Some of the best builders I know have taught themselves to make the right decisions quickly. As a builder, what you ship is the sum of a million little decisions made from the day you start thinking about an idea to the day you are ready to release it. A few weeks ago we talked about making decisions through the lens of product quality, and how every decision you and your team make compounds to create the high-quality outcome you’re trying to deliver. This week we’re going to develop your “second-order thinking” muscle, so you can continue to deliver products you’re proud of by making good decisions that scale gracefully into the future.

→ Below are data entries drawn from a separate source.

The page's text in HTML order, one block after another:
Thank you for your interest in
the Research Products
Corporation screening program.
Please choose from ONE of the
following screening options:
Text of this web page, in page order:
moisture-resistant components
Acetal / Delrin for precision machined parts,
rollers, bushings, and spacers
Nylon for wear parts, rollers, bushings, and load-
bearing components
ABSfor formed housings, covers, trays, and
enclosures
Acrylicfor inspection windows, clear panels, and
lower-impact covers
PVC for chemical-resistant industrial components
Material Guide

What is second-order thinking?
From the Farnam Street blog: “Second-order thinking is the practice of not just considering the consequences of our decisions but also the consequences of those consequences.” This is the practice of thinking beyond what you’re working on now, to understand how it will live inside of your system for years to come.
To increase your blood pressure a bit. It starts like this:
But really quickly, at scale, it starts to look like this:
Now imagine several teams all making decisions at the same time and it really looks like this:
These decision trees actually deeply oversimplify the complexity of most platforms and systems. In reality, it’s more of a web or even a knitted sweater. If you unravel one piece, you start to do damage that’s very hard to undo. Or if you need to fix a mistake in the middle of the sweater, it starts to look a bit like open heart surgery and never really looks the same again afterwards. (Did I mention I love to knit? 😜)

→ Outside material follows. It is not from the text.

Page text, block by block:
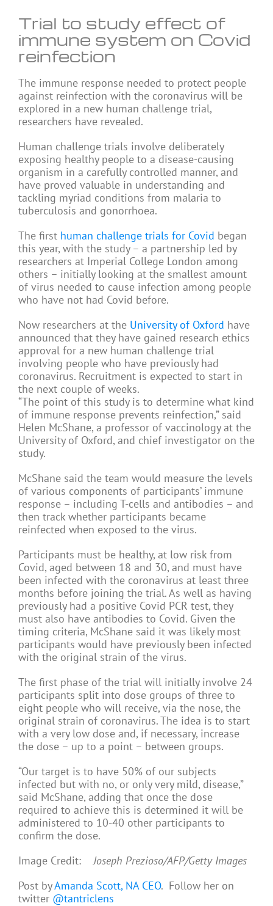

So you start to understand how aligning teams around shared strategy, principles, ways of working is a necessity – otherwise a series of bad decisions will slow you down and become costly really quickly. So how do you, as Chief Builder, guide your team on a second-order thinking quest?
Seven ways to practice second-order thinking with your team
1. Move slow to move fast
Now, before someone tweets “Nickey told us to move slower!” That is 1000 percent not what I mean here. I like this adage because it helps you, dear Builder, understand that the decisions you’re making today will cascade and impact your team next week, next month, and beyond. Move slow at the right moments, to make sure you’re making the right decisions with the right context. Educate the people around you that when you’re laying the foundation, if you put one down that is crooked or cracked the entire skyscraper is jeopardized. Help your team understand this, print it on a wall, wear it embroidered on a hat on your Zoomz.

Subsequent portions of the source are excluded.